Her words; ” Nigeria has 32% of stunted children and about 6.8% wasted. This figure stipulates that Nigeria has 14.5 million people suffering from acute malnutrition.

” The first 1,000 days of life is a critical window of opportunity for nutrition from conception up till the child second birthday. That period has been established as the critical window of opportunity to implement impact interventions in a child’s life in order to prevent malnutrition and mortality and ensure that children grows well and reverse the trend of malnutrition. If malnutrition is beyond the critical window of opportunity, it’s irreversible.

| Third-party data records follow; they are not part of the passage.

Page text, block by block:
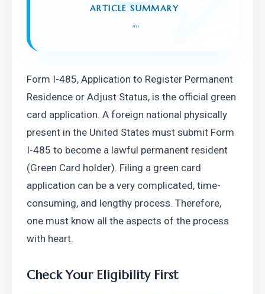
ARTICLE SUMMARY
""
Form I-485, Application to Register Permanent
Residence or Adjust Status, is the official green
card application. A foreign national physically
present in the United States must submit Form
I-485 to become a lawful permanent resident
(Green Card holder). Filing a green card
application can be a very complicated, time-
consuming, and lengthy process. Therefore,
one must know all the aspects of the process
with heart.
Check Your Eligibility First
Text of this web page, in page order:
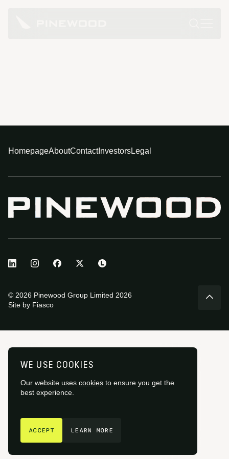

“The Convention on the right of a child stipulates that children has the right to food and the SDGs recognizes the importance of nutrition as critical to economic development and wellbeing of countries. It also situated SDGs as one that focuses on nutrition contributing to zero hunger , there are indication that track child nutrition specifically child wasting and child stunting”, she explained.

Speaking on prevention of malnutrition, Enwelum said;” It cost $15 (N6,000) to prevent malnutrition through the delivery of high impact nutrition interventions . It cost $120 (N60,000) to treat malnutrition through Integrated Management of Acute Malnutrition ( 8 times the cost of prevention).”

She , however, warned that failure to prevent and treat malnutrition can result in Long term congnitive and growth impacts; loss of income for households and up to 15% GDP loss for Nigeria; and increased morbidity and potential deaths.

Also, UNICEF Communications Specialist, Dr Geoffrey Njoku said we must work on providing framework and resources to eliminating child malnutrition in Nigeria.

He said, we are not going to achieve the SDGs relating to health. If a child is stunted, the brain is also stunted and the child will not his full potential as an adult.